Tentato omicidio di Diamante, la Cassazione: «Senza logica l’ordinanza su Novello»

La Suprema Corte annulla con rinvio l’ordinanza del Tdl di Catanzaro che aveva confermato gli arresti domiciliari al presunto esecutore materiale del delitto avvenuto a fine ottobre del 2015 in un bar di Diamante. Per gli ermellini le motivazioni del Riesame non hanno tenuto conto delle testimonianze che non confermavano quanto sostenuto da altri testi, richiamati nella richiesta di misura cautelare avanzata dalla procura di Paola. 

La sentenza è della prima sezione penale della Suprema Corte di Cassazione, che ieri ha depositato le motivazioni con le quali ha annullato con rinvio l’ordinanza del tribunale del Riesame di Catanzaro che ha esaminato mesi fa la posizione cautelare di Alberto Novello, accusato del tentato omicidio di Diamante – avvenuto a fine ottobre del 2015 – in qualità di esecutore mentre l’istigatore, concorrente morale del delitto, sarebbe Mattia De Rose per il quale un’altra sezione della Cassazione ha confermato l’ordinanza del Tdl.
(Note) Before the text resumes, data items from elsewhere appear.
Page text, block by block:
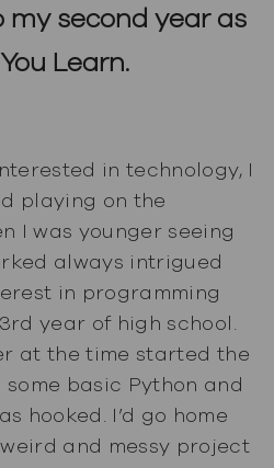
second year as
Learn.
in technology, I
playing on the
I was younger seeing
always intrigued
in programming
year of high school.
at the time started the
basic Python and
hooked. I’d go home
and messy project
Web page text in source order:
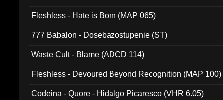
Fleshless - Hate is Born (MAP 065)
777 Babalon - Dosebazostupenie (ST)
Waste Cult - Blame (ADCD 114)
Fleshless - Devoured Beyond Recognition (MAP 100)
Codeina - Quore - Hidalgo Picaresco (VHR 6.05)
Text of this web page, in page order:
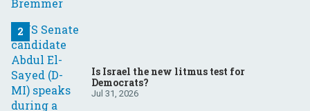
Is Israel the new litmus test for
Democrats?
Jul 31, 2026
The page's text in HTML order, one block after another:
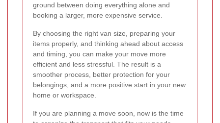
ground between doing everything alone and
booking a larger, more expensive service.
By choosing the right van size, preparing your
items properly, and thinking ahead about access
and timing, you can make your move more
efficient and less stressful. The result is a
smoother process, better protection for your
belongings, and a more positive start in your new
home or workspace.
If you are planning a move soon, now is the time
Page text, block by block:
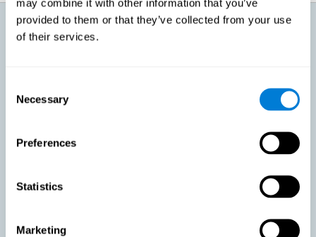
may combine it with other information that you’ve
provided to them or that they’ve collected from your use
of their services.
Selection
Necessary
Preferences
Statistics
Marketing
What will I get from CogniFit brain
training for active aging?
skills is a common part of aging and can make it difficult to learn new
skills or concepts. These cognitive changes do not suggest any type of
Maintaining cognitive activity is one of the key
recommendations to promote brain health, along with proper
physical exercise, a healthy diet, socialization, and proper sleep.
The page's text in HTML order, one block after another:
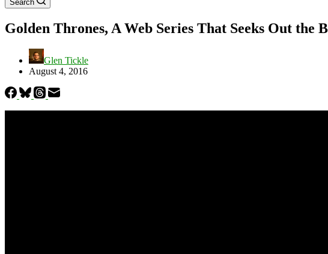
Search
Golden Thrones, A Web Series That Seeks Out the
Glen Tickle
August 4, 2016
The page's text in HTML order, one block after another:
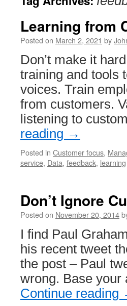
Learning from
Posted on March 2, 2021 by
Don’t make it
training and tools
voices. Train
from customers.
listening to
reading →
Posted in Customer focus,
service, Data, feedback, learning
Don’t Ignore
Posted on November 20, 2014
I find Paul
his recent tweet
the post – Paul
wrong. Base
Continue reading
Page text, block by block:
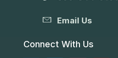
Email Us
Connect With Us
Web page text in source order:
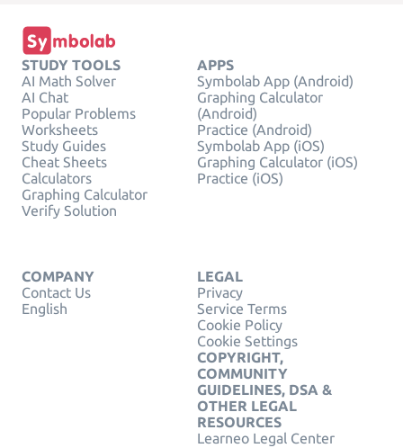
STUDY TOOLS
AI Math Solver
AI Chat
Popular Problems
Worksheets
Study Guides
Cheat Sheets
Calculators
Graphing Calculator
Verify Solution
APPS
Symbolab App (Android)
Graphing Calculator
(Android)
Practice (Android)
Symbolab App (iOS)
Graphing Calculator (iOS)
Practice (iOS)
COMPANY
Contact Us
English
LEGAL
Privacy
Service Terms
Cookie Policy
Cookie Settings
COPYRIGHT,
COMMUNITY
GUIDELINES, DSA &
OTHER LEGAL
RESOURCES
Learneo Legal Center

Ma è ovvio che alla luce della decisione assunta dal presidente Mariastefania Di Tomassi e del relatore Antonio Cairo il quadro cautelare potrebbe avere un peso diverso nel corso del processo.
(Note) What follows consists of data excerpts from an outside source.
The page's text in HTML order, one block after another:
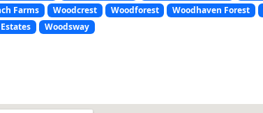
Farms Woodcrest Woodforest Woodhaven Forest
Woodsway
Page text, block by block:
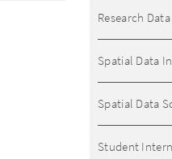
Research
Spatial Data
Spatial Data
Student
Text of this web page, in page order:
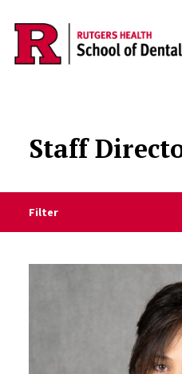
Skip to main content
Staff
Filter
Staff
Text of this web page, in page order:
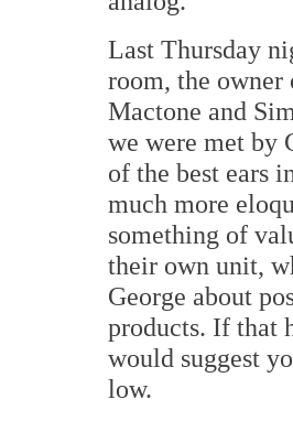
Last Thursday
room, the owner
Mactone and
we were met by
of the best ears
much more
something of
their own unit,
George about
products. If that
would suggest
low.
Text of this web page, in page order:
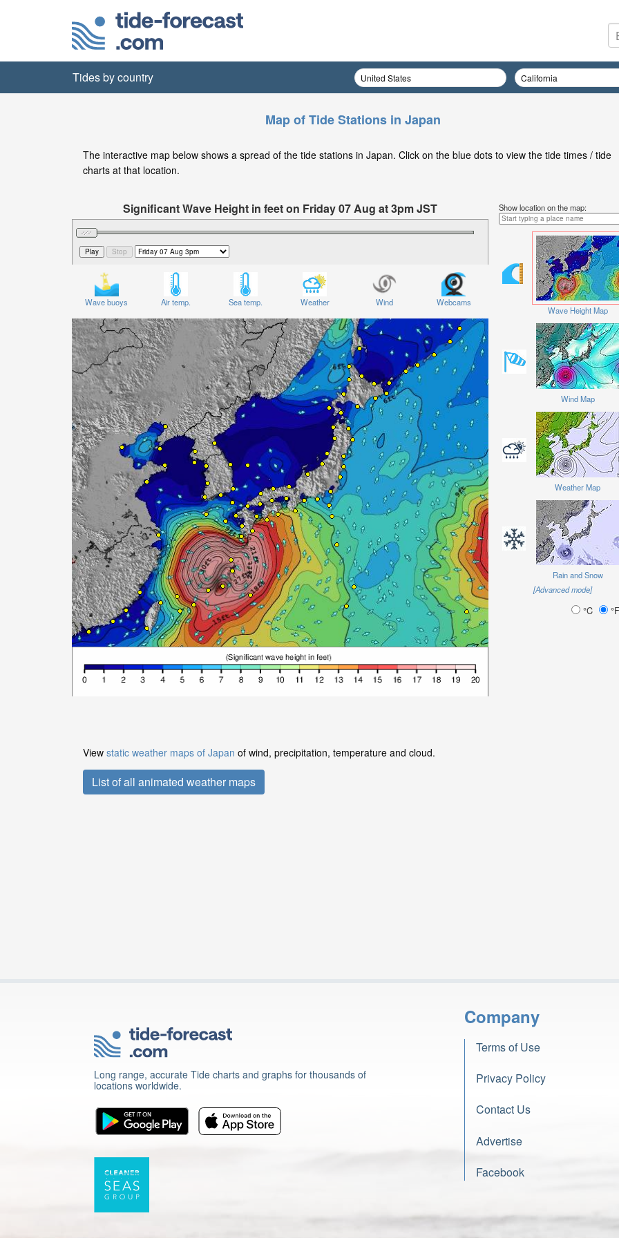
Tides by country
Map of Tide Stations in Japan
The interactive map below shows a spread of the tide stations in Japan. Click on the blue dots to view the tide times / tide
charts at that location.
Significant Wave Height in feet on Friday 07 Aug at 3pm JST
Wave buoys Air temp. Sea temp. Weather Wind Webcams
Show location on the map:
Wave Height Map
Wind Map
Weather Map
Rain and Snow
[Advanced mode]
°C °F
View static weather maps of Japan of wind, precipitation, temperature and cloud.
List of all animated weather maps
Long range, accurate Tide charts and graphs for thousands of
locations worldwide.
Company
Terms of Use
Privacy Policy
Contact Us
Advertise
Facebook
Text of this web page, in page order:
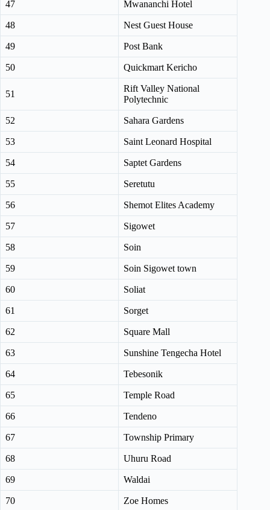
47 Mwananchi Hotel
48 Nest Guest House
49 Post Bank
50 Quickmart Kericho
51
Rift Valley National
Polytechnic
52 Sahara Gardens
53 Saint Leonard Hospital
54 Saptet Gardens
55 Seretutu
56 Shemot Elites Academy
57 Sigowet
58 Soin
59 Soin Sigowet town
60 Soliat
61 Sorget
62 Square Mall
63 Sunshine Tengecha Hotel
64 Tebesonik
65 Temple Road
66 Tendeno
67 Township Primary
68 Uhuru Road
69 Waldai
70
Zoe Homes

LE INDAGINI. La storia giudiziaria di questa inchiesta condotta dalla procura di Paola è tormentata sin dalla sua nascita. I primi colpi di scena arrivano quando i gip di Paola e Cosenza, rispettivamente chiamati ad esprimersi sul decreto di fermo emesso dalla procura tirrenica, scarcerano i due indagati per mancanza di gravi indizi di colpevolezza. Per i carabinieri della Compagnia di Scalea il tentato omicidio sarebbe maturato al termine di una parola di troppo e uno scambio di sguardi tra i due giovani inquisiti e attualmente ai domiciliari e la vittima originaria di San Lucido. Dopo aver discusso animatamente i due giovani si sarebbero separati e mentre la vittima stava facendo la fila per recarsi in bagno alcuni malviventi lo avrebbero raggiunto e avrebbero ripreso la precedente discussione. Dopo poche parole uno dei indagati, per l’accusa Novello, avrebbe estratto una pistola dalla tasca e avrebbe esploso un colpo a bruciapelo sulla vittima che si è accasciato al suolo. L’esplosione del colpo sarebbe stata camuffata dalla musica ad alto volume del locale che avrebbe favorito la fuga dei malviventi a bordo di un’autovettura a loro in uso. V’è da dire, tuttavia, che anche nel momento in cui fu eseguito l’incidente probatorio la posizione dei due indagati non cambiò salvo poi essere cristallizzata – a dire di chi indaga – seguendo le dichiarazioni di alcuni testimoni. Ed è proprio qui che la Cassazione fa sentire il suo peso, decidendo di annullare con rinvio l’ordinanza del Tdl per un nuovo esame. 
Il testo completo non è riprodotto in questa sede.